In the aftermath of the United Kingdom’s decision to leave the European Union, financial commentators have predicted all kinds of fallout, including Scotland’s secession, generational disputes and uprisings, a cross-border exodus of worker talent and companies, economic recession, deficits in government budget and pension fund payouts and a real estate crisis.
Although there are benefits to living in an integrated global economy, a downside is when one nation experiences a drop in the markets, the consequences could spread far beyond its borders.1
Some of the U.K.’s problems could impact investors, including those all the way across the globe in America. We are watching how this situation unfolds, and in the meantime, if you have any financial concerns, we are here to help you address them.
Fortunately, the financial news isn’t all negative.

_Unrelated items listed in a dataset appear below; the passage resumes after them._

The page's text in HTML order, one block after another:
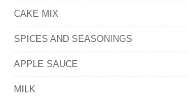
CAKE MIX
SPICES AND SEASONINGS
APPLE SAUCE
MILK
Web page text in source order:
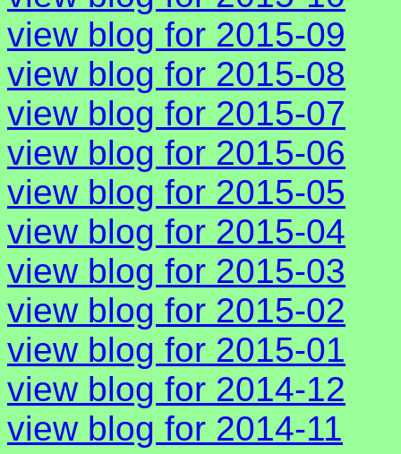
view blog for 2015-09
view blog for 2015-08
view blog for 2015-07
view blog for 2015-06
view blog for 2015-05
view blog for 2015-04
view blog for 2015-03
view blog for 2015-02
view blog for 2015-01
view blog for 2014-12
view blog for 2014-11
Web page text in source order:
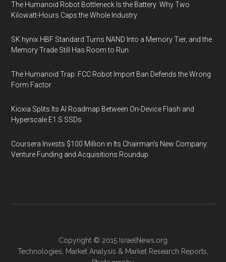
The Humanoid Robot Bottleneck Is the Battery: Why Two
Kilowatt-Hours Caps the Whole Industry
SK hynix HBF Standard Turns NAND Into a Memory Tier, and the
Memory Trade Still Has Room to Run
The Humanoid Trap: FCC Robot Import Ban Defends the Wrong
Form Factor
Kioxia Splits Its AI Roadmap Between On-Device Flash and
Hyperscale E1.S SSDs
Coursera Invests $100 Million in Its Chairman’s New Company:
Venture Funding and Acquisitions Roundup
Copyright © 2015 IsraelNews.org
Technologies
Market Analysis & Market Research Reports,
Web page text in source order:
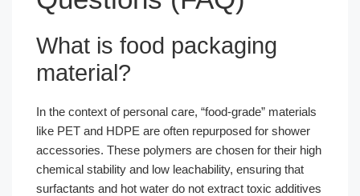
What is food packaging
material?
In the context of personal care, “food-grade” materials
like PET and HDPE are often repurposed for shower
accessories. These polymers are chosen for their high
chemical stability and low leachability, ensuring that
surfactants and hot water do not extract toxic additives
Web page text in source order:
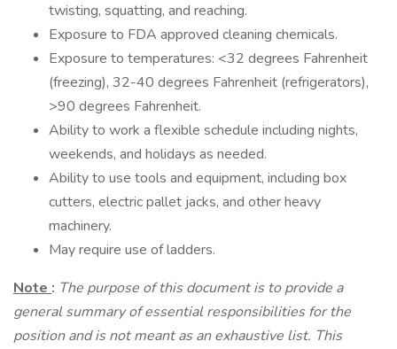
twisting, squatting, and reaching.
Exposure to FDA approved cleaning chemicals.
Exposure to temperatures: <32 degrees Fahrenheit
(freezing), 32-40 degrees Fahrenheit (refrigerators),
>90 degrees Fahrenheit.
Ability to work a flexible schedule including nights,
weekends, and holidays as needed.
Ability to use tools and equipment, including box
cutters, electric pallet jacks, and other heavy
machinery.
May require use of ladders.
Note : The purpose of this document is to provide a
general summary of essential responsibilities for the
position and is not meant as an exhaustive list. This
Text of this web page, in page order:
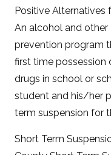
Positive Alternatives
An alcohol and
prevention program
first time
drugs in school or
student and his/her
term suspension for
Short Term
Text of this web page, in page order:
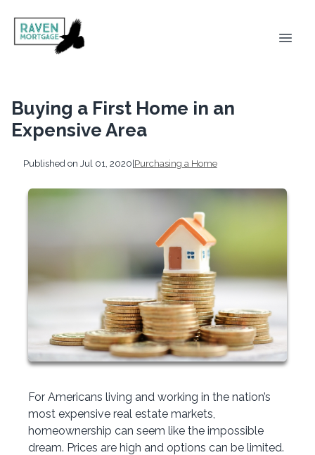
Buying a First Home in an
Expensive Area
Published on Jul 01, 2020|Purchasing a Home
For Americans living and working in the nation’s
most expensive real estate markets,
homeownership can seem like the impossible
dream. Prices are high and options can be limited.
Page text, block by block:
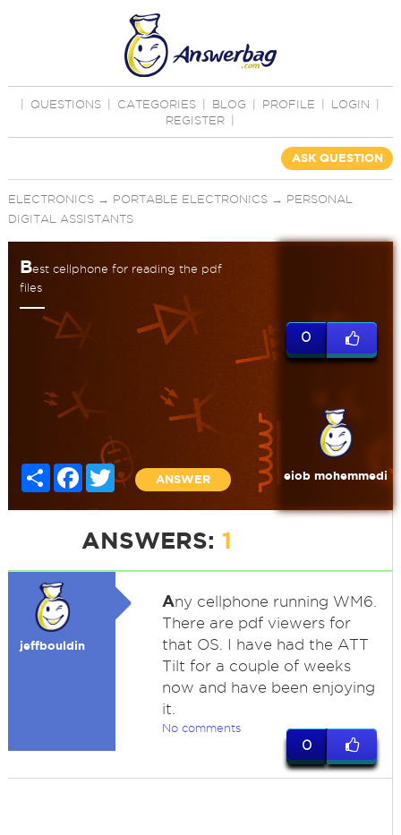
QUESTIONS CATEGORIES BLOG PROFILE LOGIN
REGISTER
ASK QUESTION
ELECTRONICS→ PORTABLE ELECTRONICS→ PERSONAL
DIGITAL ASSISTANTS
Best cellphone for reading the pdf
files
Share Facebook
Twitter
ANSWER
0
eiob mohemmedi
ANSWERS: 1
jeffbouldin
Any cellphone running WM6.
There are pdf viewers for
that OS. I have had the ATT
Tilt for a couple of weeks
now and have been enjoying
it.
No comments
0
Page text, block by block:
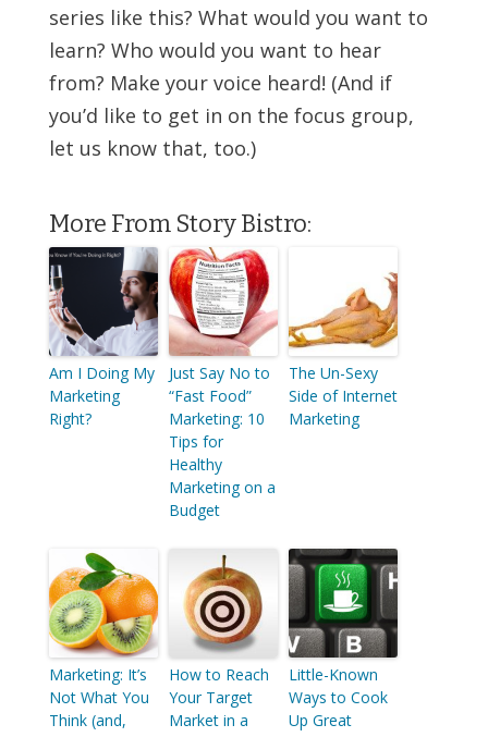
series like this? What would you want to
learn? Who would you want to hear
from? Make your voice heard! (And if
you’d like to get in on the focus group,
let us know that, too.)
More From Story Bistro:
Am I Doing My
Marketing
Right?
Just Say No to
“Fast Food”
Marketing: 10
Tips for
Healthy
Marketing on a
Budget
The Un-Sexy
Side of Internet
Marketing
Marketing: It’s
Not What You
Think (and,
How to Reach
Your Target
Market in a
Little-Known
Ways to Cook
Up Great
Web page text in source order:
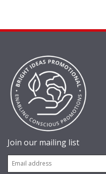
Join our mailing list
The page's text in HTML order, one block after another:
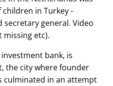
in Turkey -
secretary general. Video
missing etc).
bank, is
the city where founder
culminated in an attempt

University of Pennsylvania finance professor Jeremy Siegel believes Brexit will create plenty of buying opportunities for American investors, projecting U.S. stocks could rise 10 to 12 percent by the end of 2016.2 Other analysts were surprised there was less of an immediate sell-off due to Brexit than expected, particularly in the credit markets.3
Still others postulate whether the exit will actually happen, given the multitude of complex issues, the widely anticipated negative impacts and the fact that many British citizens now say they doubt the U.K. will leave the EU despite the referendum vote.4
It’s difficult to imagine a scenario in which a citizen vote of that magnitude would not be implemented. With a parallel to many of the current political and economic debates going on in the United States, immigration policies and trade agreements hang in the balance. As time passes, these issues will slowly be addressed by new leadership, but the effects could be extensive and long lasting. Should the negative economic impacts wear on the British populace, they may find themselves regretting their perceived independence.5
Only time will tell, but as some social media commenters have observed: You Brexit, you buy it.

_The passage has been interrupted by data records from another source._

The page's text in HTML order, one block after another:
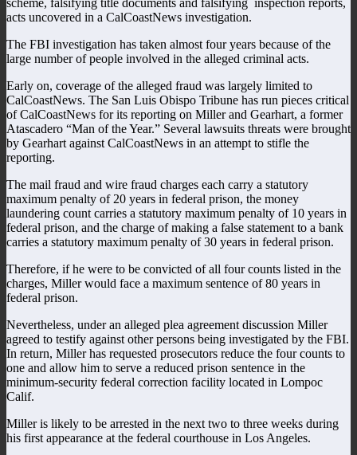
acts uncovered in a CalCoastNews investigation.
The FBI investigation has taken almost four years because of the
large number of people involved in the alleged criminal acts.
Early on, coverage of the alleged fraud was largely limited to
CalCoastNews. The San Luis Obispo Tribune has run pieces critical
of CalCoastNews for its reporting on Miller and Gearhart, a former
Atascadero “Man of the Year.” Several lawsuits threats were brought
by Gearhart against CalCoastNews in an attempt to stifle the
reporting.
The mail fraud and wire fraud charges each carry a statutory
maximum penalty of 20 years in federal prison, the money
laundering count carries a statutory maximum penalty of 10 years in
federal prison, and the charge of making a false statement to a bank
carries a statutory maximum penalty of 30 years in federal prison.
Therefore, if he were to be convicted of all four counts listed in the
charges, Miller would face a maximum sentence of 80 years in
federal prison.
Nevertheless, under an alleged plea agreement discussion Miller
agreed to testify against other persons being investigated by the FBI.
In return, Miller has requested prosecutors reduce the four counts to
one and allow him to serve a reduced prison sentence in the
minimum-security federal correction facility located in Lompoc
Calif.
Miller is likely to be arrested in the next two to three weeks during
his first appearance at the federal courthouse in Los Angeles.
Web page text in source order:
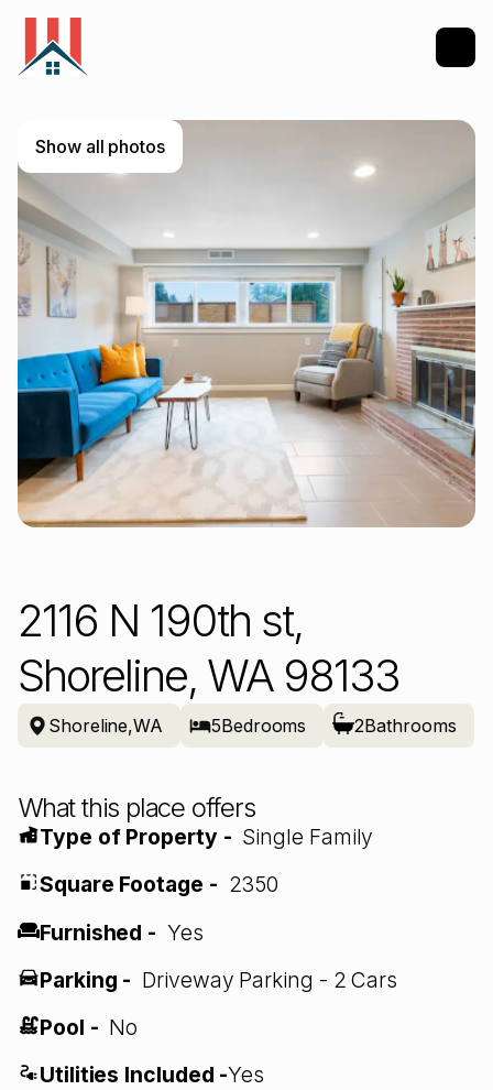
Show all photos
2116 N 190th st,
Shoreline, WA 98133
Shoreline,WA 5Bedrooms 2Bathrooms
What this place offers
Type of Property - Single Family
Square Footage - 2350
Furnished - Yes
Parking - Driveway Parking - 2 Cars
Pool - No
Utilities Included -Yes

Content prepared by Kara Stefan Communications.
1 Peter Vanham. Knowledge@Wharton. June 30, 2016. “The Case for ‘Regrexit’: Why Britain Won’t Really Leave the EU.” http://knowledge.wharton.upenn.edu/article/case-regrexit-britain-wont-really-leave-eu/. Accessed July 1, 2016.

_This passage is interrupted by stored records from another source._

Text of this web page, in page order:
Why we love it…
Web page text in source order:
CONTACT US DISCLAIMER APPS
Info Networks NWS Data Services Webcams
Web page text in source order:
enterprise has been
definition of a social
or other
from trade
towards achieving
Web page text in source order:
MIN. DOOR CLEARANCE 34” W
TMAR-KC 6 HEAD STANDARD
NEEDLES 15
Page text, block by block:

2 Knowledge@Wharton. June 29, 2016. “Jeremy Siegel: The Impact of the Brexit Vote on Markets.” http://knowledge.wharton.upenn.edu/article/jeremy-siegel-the-impact-of-the-brexit-vote-on-markets/. Accessed July 1, 2016.
3 Katie Linsell. Bloomberg. July 1, 2016. “A Week Later, Credit Investors Are Shrugging Off Brexit Anxiety.” http://www.bloomberg.com/news/articles/2016-07-01/a-week-later-credit-investors-are-shrugging-off-brexit-anxiety. Accessed July 1, 2016.
4 BBC.com, July 1, 2016. “Brexit: ‘Most would not change’ vote on EU, poll suggests.” http://www.bbc.com/news/uk-politics-uk-leaves-the-eu-36689608. Accessed July 1, 2016.
5 Jacob Funk Kirkegaard. Peterson Institute for International Economics. June 27, 2016. “After Brexit: Chaos and Buyer’s Remorse?” https://piie.com/blogs/realtime-economic-issues-watch/after-brexit-chaos-and-buyers-remorse. Accessed July 1, 2016.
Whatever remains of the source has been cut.